La observó discretamente. Le pareció una flor marchita que, definitivamente, alguna vez había sido muy bella.
—Voy a sobrevivir, no lo dudes —repuso Katia al sentir su mirada—. Me han interrogado tres veces ya. La primera fue la peor; me hicieron mierda, pero aprendí la lección. Los estadounidenses quieren respuestas claras. ¿Estabas con los nazis? ¿Conociste algún alto mando? ¿Oíste algo importante? Sí o no. Una pausa que hagas y te conviertes en sospechoso. Mi situación mejoró porque supe responder correctamente y me acosté con algunos. Al principio fui idiota y follaba con cualquiera, hasta que supe discernir: no obtienes lo mismo de un soldado que de un sargento o un coronel.
—¿Cuál es la diferencia?
—¿Has perdido la razón? ¿Cómo que cuál es la diferencia? Va desde una barra de chocolate hasta la posibilidad de ser libre.
—¿Posibilidad?
—Sí, posibilidad. Sigo viva, ¿no? Eso significa que he elegido bien. No me extrañaría que tú te conformes con el chocolate. —La mujer examinó con cuidado a Müller y sonrió—. De pronto te imaginé con falda, y creo que ni siquiera te ofrecerían el chocolate... —Se echó a reír—. ¿Qué me dices de ti, Brune? ¿Qué tienes para ofrecerles?
—Nada, no sé…
—No serás espía de ellos, ¿cierto?
—¿Cómo?
—Escucha bien esto: yo te di un tomate. Te lo di aunque bien pude dejarte con hambre. Sabes que eso es verdad, que no miento, ¿cierto?
—Cierto.
—Pues ahora voy a pedirte algo a cambio. Es una sola cosa y quiero que la cumplas. Si por cualquier motivo te preguntan si me conoces de algún sitio que no sea este, di que no. ¿Oíste?

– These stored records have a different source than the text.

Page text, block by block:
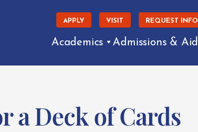
APPLY VISIT REQUEST INFO
Academics Admissions & Aid
a Deck of Cards
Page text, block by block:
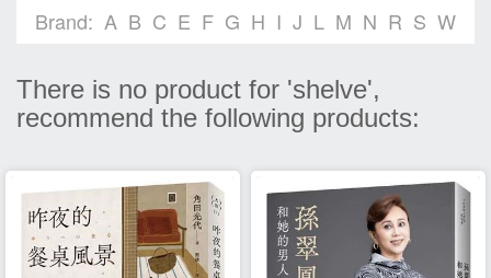
Brand: A B C E F G H I J L M N R S W
There is no product for 'shelve',
recommend the following products:
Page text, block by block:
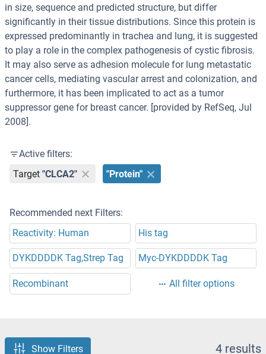
in size, sequence and predicted structure, but differ
significantly in their tissue distributions. Since this protein is
expressed predominantly in trachea and lung, it is suggested
to play a role in the complex pathogenesis of cystic fibrosis.
It may also serve as adhesion molecule for lung metastatic
cancer cells, mediating vascular arrest and colonization, and
furthermore, it has been implicated to act as a tumor
suppressor gene for breast cancer. [provided by RefSeq, Jul
2008].
Active filters:
Target "CLCA2" "Protein"
Recommended next Filters:
Reactivity: Human
His tag
DYKDDDDK Tag,Strep Tag Myc-DYKDDDDK Tag
Recombinant All filter options
Show Filters 4 results
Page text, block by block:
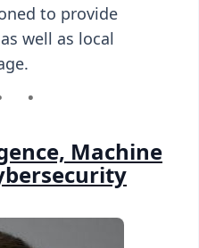
to provide
well as local
Machine
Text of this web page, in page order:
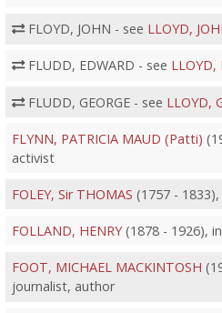
FLOYD, JOHN - see LLOYD,
FLUDD, EDWARD - see LLOYD,
FLUDD, GEORGE - see LLOYD,
FLYNN, PATRICIA MAUD (Patti)
activist
FOLEY, Sir THOMAS (1757 -
FOLLAND, HENRY(1878 - 1926),
FOOT, MICHAEL MACKINTOSH
journalist, author
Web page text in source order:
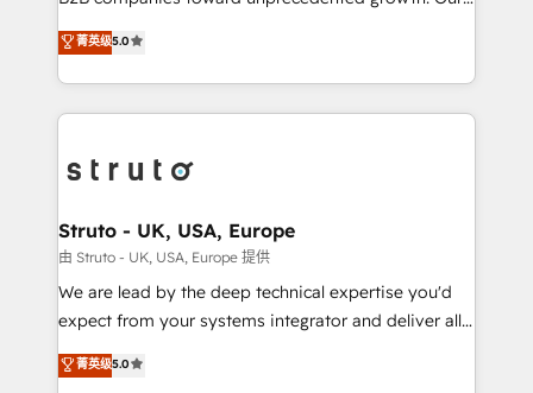
HubSpot with your business needs. 🌟 Proven
Results: We’ve helped businesses of all sizes
Packages: Choose ongoing support or project-based
solutions. We offer service packages designed to fit
focus is on fine-tuning and enhancing your growth,
sales, and marketing operations. Unlike conventional
marketing agencies, we dive deep into the
operational aspects of your business, ensuring that
functioning optimally. With our expertise in leading
wealth of knowledge and experience to the table.
Our strategies are tailored to your business's unique
needs, ensuring a personalized approach that aligns
with your growth objectives.
菁英级5.0
Struto - UK, USA, Europe
由 Struto - UK, USA, Europe 提供
We are lead by the deep technical expertise you'd
expect from your systems integrator and deliver all
the agency services you'd expect from your
HubSpot Solutions Partner. As one of the UK's
菁英级5.0
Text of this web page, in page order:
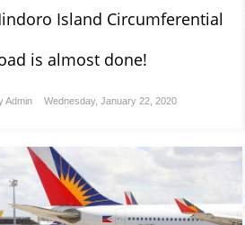
Island Circumferential
is almost done!
Admin Wednesday, January 22, 2020
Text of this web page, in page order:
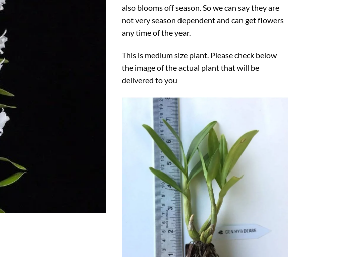
also blooms off season. So we can say they are
not very season dependent and can get flowers
any time of the year.
This is medium size plant. Please check below
the image of the actual plant that will be
delivered to you
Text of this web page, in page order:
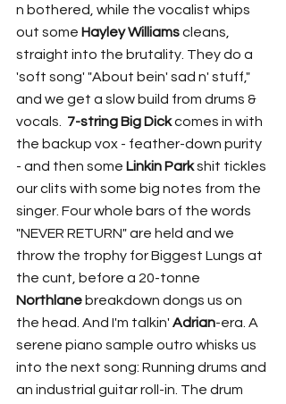
n bothered, while the vocalist whips
out some Hayley Williams cleans,
straight into the brutality. They do a
'soft song' "About bein' sad n' stuff,"
and we get a slow build from drums &
vocals. 7-string Big Dick comes in with
the backup vox - feather-down purity
- and then some Linkin Park shit tickles
our clits with some big notes from the
singer. Four whole bars of the words
"NEVER RETURN" are held and we
throw the trophy for Biggest Lungs at
the cunt, before a 20-tonne
Northlane breakdown dongs us on
the head. And I'm talkin' Adrian-era. A
serene piano sample outro whisks us
into the next song: Running drums and
an industrial guitar roll-in. The drum
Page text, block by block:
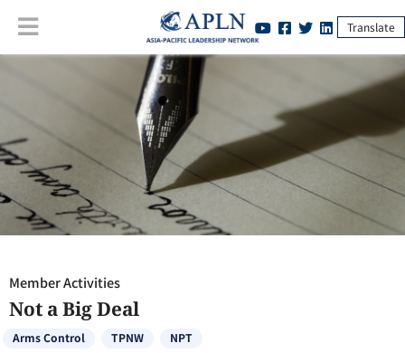
Translate
Not a Big Deal
Member Activities
Not a Big Deal
Arms Control TPNW NPT
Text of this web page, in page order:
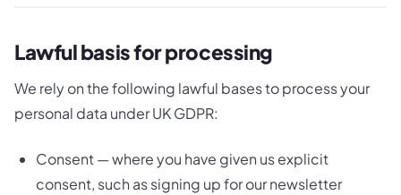
Lawful basis for processing
We rely on the following lawful bases to process your
personal data under UK GDPR:
Consent — where you have given us explicit
consent, such as signing up for our newsletter
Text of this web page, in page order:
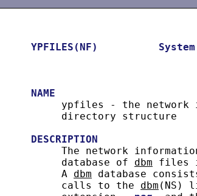
YPFILES(NF) System
NAME
ypfiles - the network
          directory structure
DESCRIPTION
The network
          database of
dbm files
          A
dbm database
          calls to the
dbm (NS)
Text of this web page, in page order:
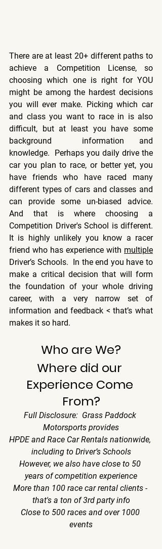
There are at least 20+ different paths to
achieve a Competition License, so
choosing which one is right for YOU
might be among the hardest decisions
you will ever make. Picking which car
and class you want to race in is also
difficult, but at least you have some
background  information and
knowledge.  Perhaps you daily drive the
car you plan to race, or better yet, you
have friends who have raced many
different types of cars and classes and
can provide some un-biased advice.
And that is where choosing a
Competition Driver's School is different.
It is highly unlikely you know a racer
friend who has experience with multiple
Driver’s Schools.  In the end you have to
make a critical decision that will form
the foundation of your whole driving
career, with a very narrow set of
information and feedback < that’s what
makes it so hard.
Who are We?
Where did our
Experience Come
From?
Full Disclosure:  Grass Paddock
Motorsports provides
HPDE and Race Car Rentals nationwide,
including to Driver’s Schools
However, we also have close to 50
years of competition experience
More than 100 race car rental clients -
that's a ton of 3rd party info
Close to 500 races and over 1000
events
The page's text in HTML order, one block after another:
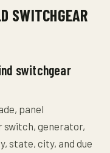
SWITCHGEAR
switchgear
panel
generator,
state, city, and due
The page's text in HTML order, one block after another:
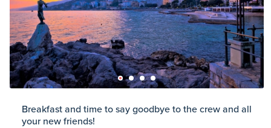
Breakfast and time to say goodbye to the crew and all
your new friends!
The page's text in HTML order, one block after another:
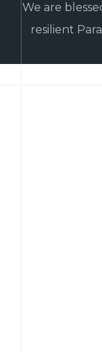
We are
resilient
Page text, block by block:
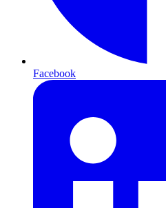
Facebook
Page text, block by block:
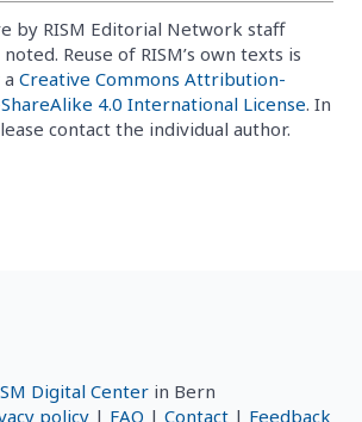
by RISM Editorial Network staff
Reuse of RISM’s own texts is
Creative Commons Attribution-
4.0 International License. In
contact the individual author.
Digital Center in Bern
policy | FAQ | Contact | Feedback
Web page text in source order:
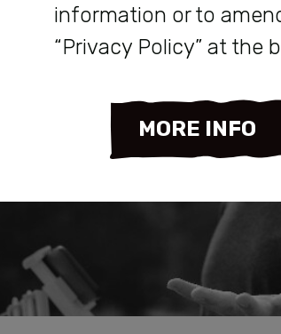
information or to
“Privacy Policy” at the
MORE INFO
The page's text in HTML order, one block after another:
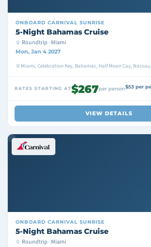
ONBOARD CARNIVAL SUNRISE
5-Night Bahamas Cruise
Roundtrip · Miami
Mon, Jan 4 2027
Miami, Celebration Key, Bahamas, Half Moon Cay,
RATES STARTING AT$267per person$53 per
VIEW DETAILS
ONBOARD CARNIVAL SUNRISE
5-Night Bahamas Cruise
Roundtrip · Miami
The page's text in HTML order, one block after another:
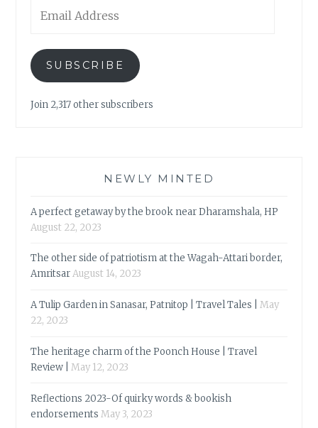
Address
SUBSCRIBE
Join 2,317 other subscribers
NEWLY MINTED
A perfect getaway by the brook near Dharamshala, HP
August 22, 2023
The other side of patriotism at the Wagah-Attari border,
AmritsarAugust 14, 2023
A Tulip Garden in Sanasar, Patnitop | Travel Tales |
May
22, 2023
The heritage charm of the Poonch House | Travel
Review |
May 12, 2023
Reflections 2023-Of quirky words & bookish
endorsements May 3, 2023
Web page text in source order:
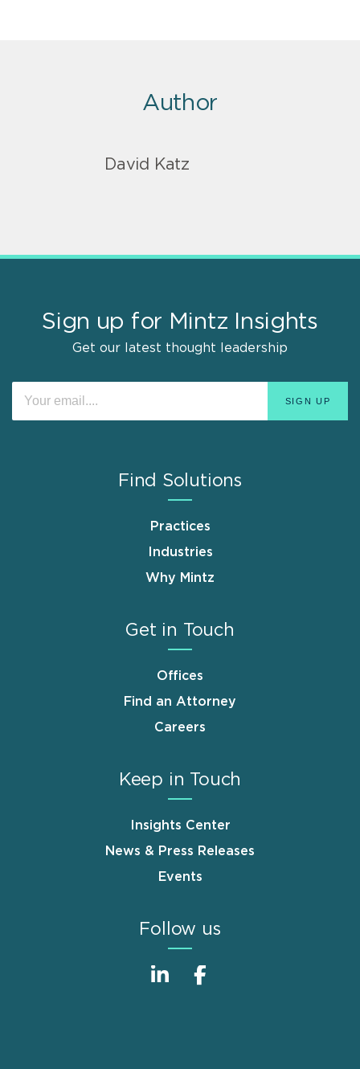
Author
David Katz
Sign up for Mintz Insights
Get our latest thought leadership
Find Solutions
Practices
Industries
Why Mintz
Get in Touch
Offices
Find an Attorney
Careers
Keep in Touch
Insights Center
News & Press Releases
Events
Follow us
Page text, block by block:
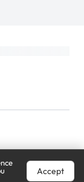
Accept
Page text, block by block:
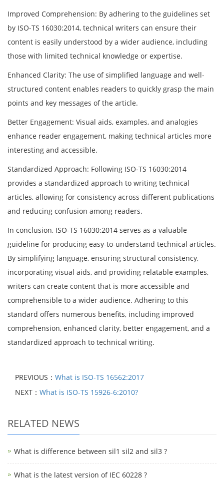
Improved Comprehension: By adhering to the guidelines set
by ISO-TS 16030:2014, technical writers can ensure their
content is easily understood by a wider audience, including
those with limited technical knowledge or expertise.
Enhanced Clarity: The use of simplified language and well-
structured content enables readers to quickly grasp the main
points and key messages of the article.
Better Engagement: Visual aids, examples, and analogies
enhance reader engagement, making technical articles more
interesting and accessible.
Standardized Approach: Following ISO-TS 16030:2014
provides a standardized approach to writing technical
articles, allowing for consistency across different publications
and reducing confusion among readers.
In conclusion, ISO-TS 16030:2014 serves as a valuable
guideline for producing easy-to-understand technical articles.
By simplifying language, ensuring structural consistency,
incorporating visual aids, and providing relatable examples,
writers can create content that is more accessible and
comprehensible to a wider audience. Adhering to this
standard offers numerous benefits, including improved
comprehension, enhanced clarity, better engagement, and a
standardized approach to technical writing.
PREVIOUS： What is ISO-TS 16562:2017
NEXT： What is ISO-TS 15926-6:2010?
RELATED NEWS
What is difference between sil1 sil2 and sil3 ?
What is the latest version of IEC 60228 ?
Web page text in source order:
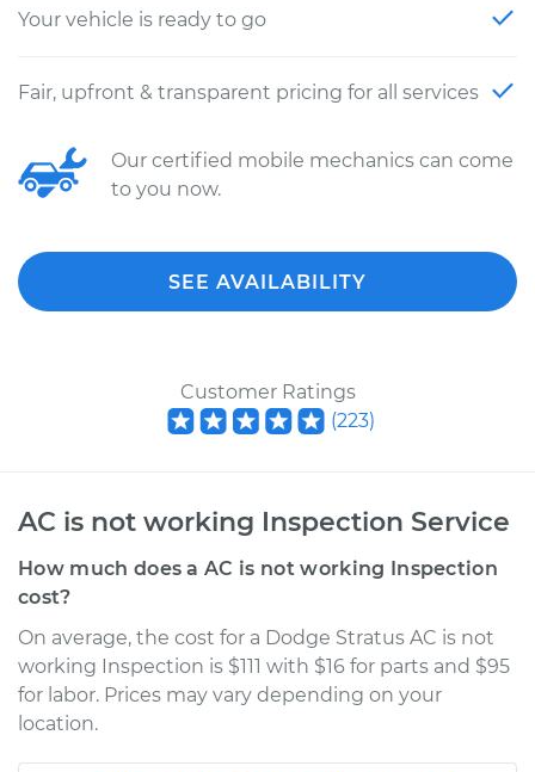
Your vehicle is ready to go
Fair, upfront & transparent pricing for all services
Our certified mobile mechanics can come
to you now.
SEE AVAILABILITY
Customer Ratings
(223)
AC is not working Inspection Service
How much does a AC is not working Inspection
cost?
On average, the cost for a Dodge Stratus AC is not
working Inspection is $111 with $16 for parts and $95
for labor. Prices may vary depending on your
location.
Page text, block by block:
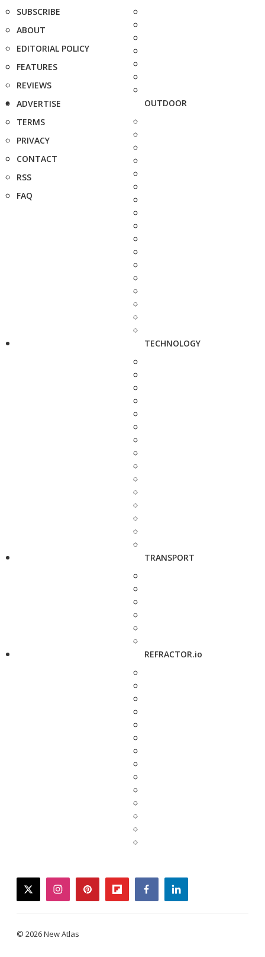
SUBSCRIBE
ABOUT
EDITORIAL POLICY
FEATURES
REVIEWS
ADVERTISE
TERMS
PRIVACY
CONTACT
RSS
FAQ
OUTDOOR
TECHNOLOGY
TRANSPORT
REFRACTOR.io
twitterinstagrampinterestflipboardfacebooklinkedin
© 2026 New Atlas

—Eso es cierto, no te conozco.
—Cállate y escucha, soldado llorón, no me estás entendiendo, no lo tomes a la ligera. Solo diles que no, sin vacilar, con firmeza. Diles: «No, no conozco a esa mujer, de nada». No digas: «No conozco a Katya Jacov», porque si dices mi nombre es como si me conocieras. Pueden buscar mil formas de hacerte decir que me conoces de algo. No caigas en la trampa. Solo tienes que decirlo como te lo estoy diciendo yo: «No, no la conozco de nada». ¿Te quedó claro?
Él asintió.
—Dime que te quedó claro.
—Me quedó claro, pero no veo por qué me lo preguntarían.
—¿Peleaste contra ellos y no los conoces? No entiendo cómo puedes ir a una guerra sin conocer a tu enemigo. Son astutos. Parecen ingenuos, pero no tiene un pelo de eso. ¿Te has preguntado por qué estás ahora aquí conmigo? ¿Crees que solo se les ocurrió?
—No lo sé.
—Ya lo veo, no sabes nada. ¿Estás enfermo, Brune?
—¿Cómo?
—Sífilis, tuberculosis…
—No.
—¿Ladillas?
—Tampoco.
—Si lo estás, díselos. No, no, no, espera. —La mujer se rascó la cabeza, confundida—. No lo digas si no te lo preguntan, pero si mientes lo sabrán, te harán un examen médico. ¿Eres homosexual?
—No.
—Mejor, porque los odian. Y a los negros también. Aunque veas algunos negros entre ellos, no los quieren; esos negros son sus negros, pero, si fueras negro de aquí, no te iría bien.
—¿Negro alemán, quieres decir?
Al oír eso, la mujer abrió los ojos, sorprendida por sus propias palabras, y rompió a reír. Müller no pudo evitar seguirla en la risa. Podían sentir —y saber que el otro sentía lo mismo— que los huesos de las costillas se les encajaban.
Terminaron tapándose las bocas para que la risa no escapara más allá de las paredes. De pronto escucharon pasos. La polaca se buscó rápidamente en el abrigo. Sacó un alfiler, se picó un dedo y una gota de sangre se le dibujó en la yema. Con ella les dio rubor a sus pálidas mejillas. Guardó el alfiler y la bolsa con los dos tomates restantes adentro del abrigo.
El soldado Jack quitó el cerrojo y asomó la cara.
—¿Qué hay aquí? —Los miró—. ¿Se han hecho amigos? No tendría nada de malo… Es hora de irnos, parejita.